Problem = Filter the records down to the lines that hold the word "Twitter", and copy each of those lines.

*** Opening Given data ***

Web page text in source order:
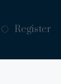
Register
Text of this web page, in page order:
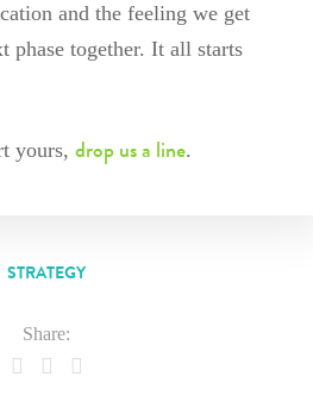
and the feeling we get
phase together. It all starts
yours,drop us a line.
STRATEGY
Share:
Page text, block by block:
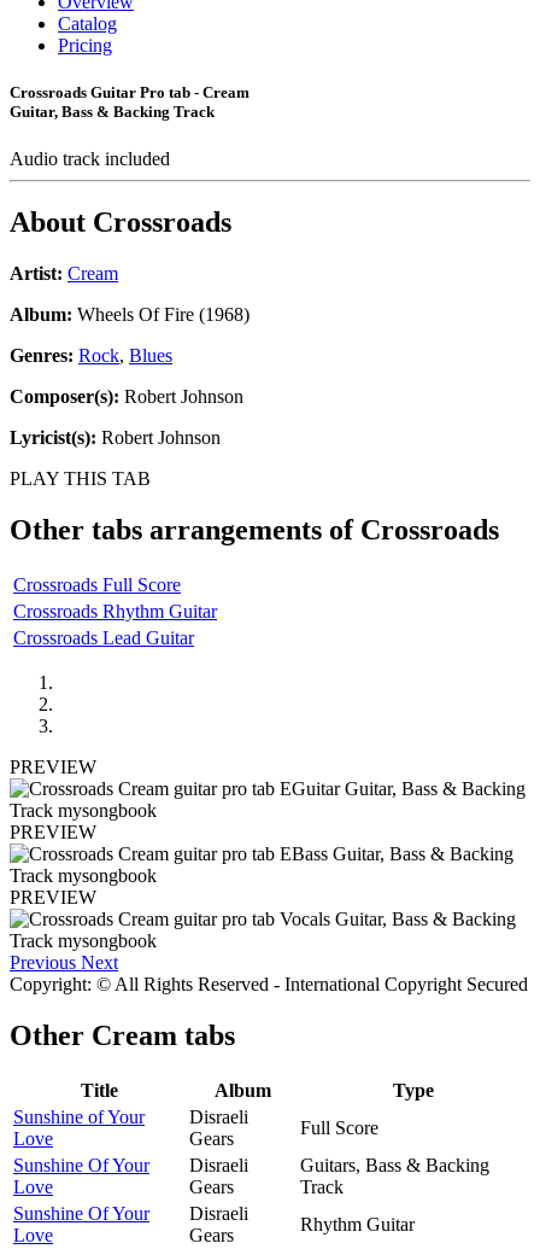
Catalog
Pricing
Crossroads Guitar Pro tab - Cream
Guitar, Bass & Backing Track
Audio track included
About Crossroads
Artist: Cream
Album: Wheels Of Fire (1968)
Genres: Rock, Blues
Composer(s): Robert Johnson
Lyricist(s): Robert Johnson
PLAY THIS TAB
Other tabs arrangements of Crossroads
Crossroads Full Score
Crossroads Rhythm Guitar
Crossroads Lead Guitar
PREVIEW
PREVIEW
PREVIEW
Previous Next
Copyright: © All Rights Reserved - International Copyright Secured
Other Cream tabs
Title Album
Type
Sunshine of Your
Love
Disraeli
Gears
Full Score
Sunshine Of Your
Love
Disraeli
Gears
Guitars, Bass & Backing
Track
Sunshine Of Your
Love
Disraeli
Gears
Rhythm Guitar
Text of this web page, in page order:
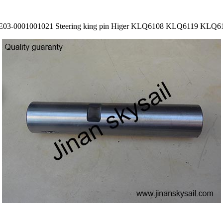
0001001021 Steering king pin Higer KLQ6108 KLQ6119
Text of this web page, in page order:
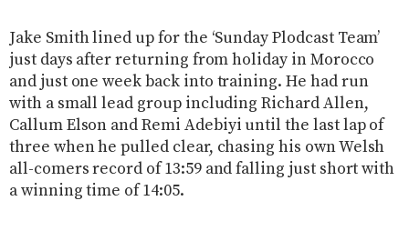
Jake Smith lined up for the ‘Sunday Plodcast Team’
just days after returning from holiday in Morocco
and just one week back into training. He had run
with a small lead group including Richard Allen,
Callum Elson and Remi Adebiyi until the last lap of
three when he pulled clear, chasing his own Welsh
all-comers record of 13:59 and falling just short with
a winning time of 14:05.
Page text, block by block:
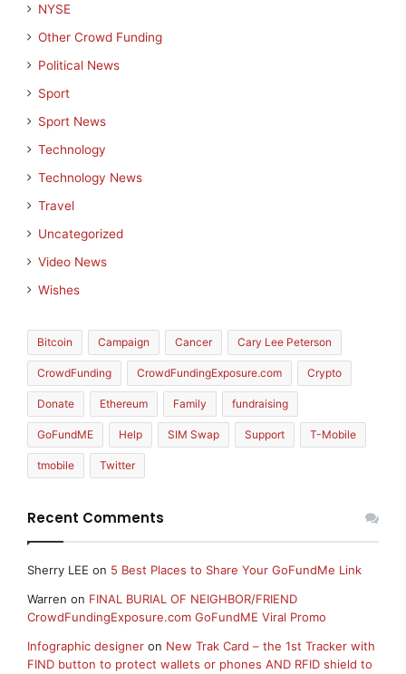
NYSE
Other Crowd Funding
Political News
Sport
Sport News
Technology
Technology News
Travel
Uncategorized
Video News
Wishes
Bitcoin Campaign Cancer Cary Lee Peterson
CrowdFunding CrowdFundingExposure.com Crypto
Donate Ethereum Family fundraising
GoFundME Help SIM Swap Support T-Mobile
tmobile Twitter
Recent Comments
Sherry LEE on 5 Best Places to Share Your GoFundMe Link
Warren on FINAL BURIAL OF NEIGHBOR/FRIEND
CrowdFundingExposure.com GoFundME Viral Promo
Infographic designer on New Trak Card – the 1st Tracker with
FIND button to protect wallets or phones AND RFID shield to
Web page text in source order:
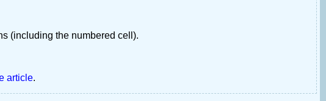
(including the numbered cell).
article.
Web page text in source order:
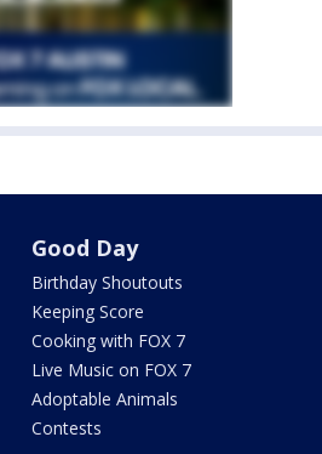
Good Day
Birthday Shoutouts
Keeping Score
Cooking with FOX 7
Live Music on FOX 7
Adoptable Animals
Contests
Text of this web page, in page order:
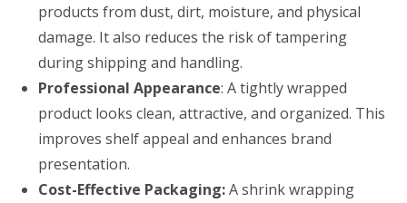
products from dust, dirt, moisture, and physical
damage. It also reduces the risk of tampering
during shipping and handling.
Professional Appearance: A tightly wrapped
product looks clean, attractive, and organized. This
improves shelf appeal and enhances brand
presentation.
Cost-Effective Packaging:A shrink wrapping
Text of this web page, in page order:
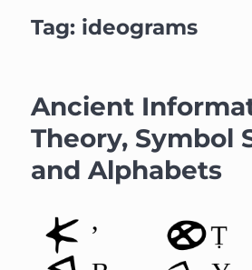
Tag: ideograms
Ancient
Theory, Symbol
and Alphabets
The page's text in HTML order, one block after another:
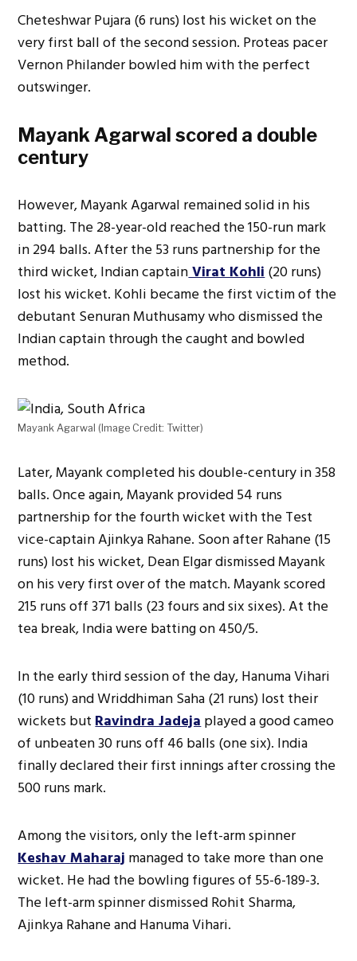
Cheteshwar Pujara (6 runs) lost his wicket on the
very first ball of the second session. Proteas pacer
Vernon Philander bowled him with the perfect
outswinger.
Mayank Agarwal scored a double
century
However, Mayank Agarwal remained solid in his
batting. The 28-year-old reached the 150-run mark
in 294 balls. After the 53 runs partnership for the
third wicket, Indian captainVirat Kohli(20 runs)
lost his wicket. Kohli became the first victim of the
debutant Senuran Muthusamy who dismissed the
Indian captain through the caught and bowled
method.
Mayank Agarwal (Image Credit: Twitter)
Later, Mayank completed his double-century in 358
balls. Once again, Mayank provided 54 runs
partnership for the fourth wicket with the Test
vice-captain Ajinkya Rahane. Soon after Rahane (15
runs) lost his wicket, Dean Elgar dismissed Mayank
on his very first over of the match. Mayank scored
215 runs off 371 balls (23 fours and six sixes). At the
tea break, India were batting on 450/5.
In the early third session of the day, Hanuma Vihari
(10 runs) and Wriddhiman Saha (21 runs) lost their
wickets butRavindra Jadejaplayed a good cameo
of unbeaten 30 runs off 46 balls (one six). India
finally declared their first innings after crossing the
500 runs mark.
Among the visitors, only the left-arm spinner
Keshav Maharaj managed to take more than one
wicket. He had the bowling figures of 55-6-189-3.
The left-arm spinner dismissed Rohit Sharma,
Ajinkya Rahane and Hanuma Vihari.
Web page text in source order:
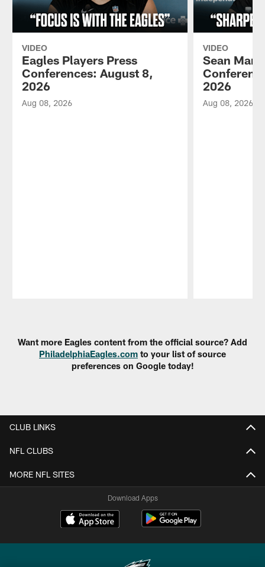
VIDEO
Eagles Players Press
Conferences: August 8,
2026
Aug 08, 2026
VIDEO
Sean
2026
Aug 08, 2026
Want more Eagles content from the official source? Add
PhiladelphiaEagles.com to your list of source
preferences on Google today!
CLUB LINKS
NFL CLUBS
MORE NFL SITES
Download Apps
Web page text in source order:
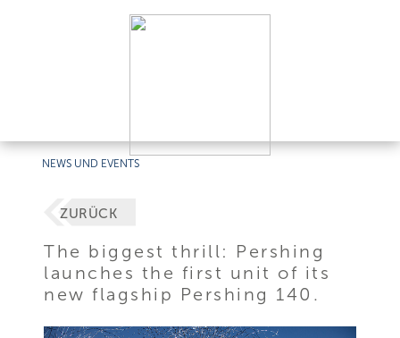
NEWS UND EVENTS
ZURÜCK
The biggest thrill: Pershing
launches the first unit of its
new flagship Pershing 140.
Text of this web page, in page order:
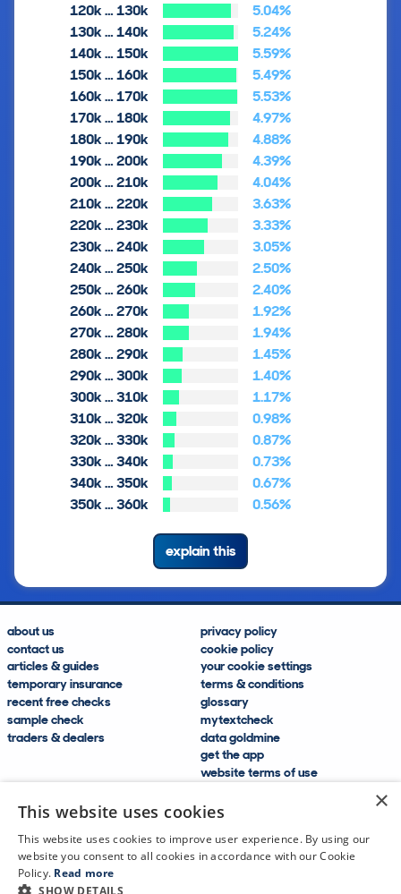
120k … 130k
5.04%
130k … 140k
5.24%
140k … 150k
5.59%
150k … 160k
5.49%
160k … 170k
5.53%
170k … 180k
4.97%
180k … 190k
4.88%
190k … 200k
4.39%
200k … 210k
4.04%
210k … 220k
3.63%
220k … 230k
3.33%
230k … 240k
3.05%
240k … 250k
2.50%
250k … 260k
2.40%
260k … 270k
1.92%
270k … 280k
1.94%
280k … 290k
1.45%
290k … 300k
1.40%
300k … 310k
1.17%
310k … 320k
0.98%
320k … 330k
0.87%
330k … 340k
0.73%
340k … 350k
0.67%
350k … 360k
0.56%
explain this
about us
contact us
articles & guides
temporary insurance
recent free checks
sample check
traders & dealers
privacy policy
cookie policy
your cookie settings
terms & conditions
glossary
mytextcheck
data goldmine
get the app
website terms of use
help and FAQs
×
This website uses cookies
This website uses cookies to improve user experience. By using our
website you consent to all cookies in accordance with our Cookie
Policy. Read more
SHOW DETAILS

*** Closing Given data ***

Solved exercise =
tmobile Twitter
Mayank Agarwal (Image Credit: Twitter)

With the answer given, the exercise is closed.